Wait at the (absolute!) least a week for carbonation to happen - you'll be able to tell how carbed they are with PET bottles, if you're using them, by how hard they become. I normally give my brews 2-4 weeks in the bathroom(coolest room in the house) before i start quaffing.


Im using glass so yea might wait a bit longer it been 2 weeks this saturday
 
There is no how long. There is only carbonation. Depending on the weather and other factors, that can happen in 5 days or 6 weeks.

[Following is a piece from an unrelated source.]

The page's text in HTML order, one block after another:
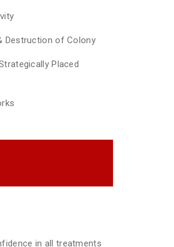
Destruction of Colony
Placed
in all treatments

Generally a fortnight is a safe bet but crack 1 or two and see before you put the lot in.
 
In regards to carbonation, can the bottles be shaken during this time? I know that it will stir it up, but if it is left again, will it matter?
 
In regards to carbonation, can the bottles be shaken during this time? I know that it will stir it up, but if it is left again, will it matter?

Yes the bottles can be shaken and no, it won't matter.

Probably the biggest influence on carbonation time in bottle conditioning is the number of yeast cells in your bottle at bottling and temperature. I've had murky bottles at 25C carbed in 4 days. I've also had crystal-clear bottles take 3 weeks to get fizzed up.
 
What about the amount, type, flocculation etc of yeast in the bottles regarding conditioning of the beer as opposed to carbonation?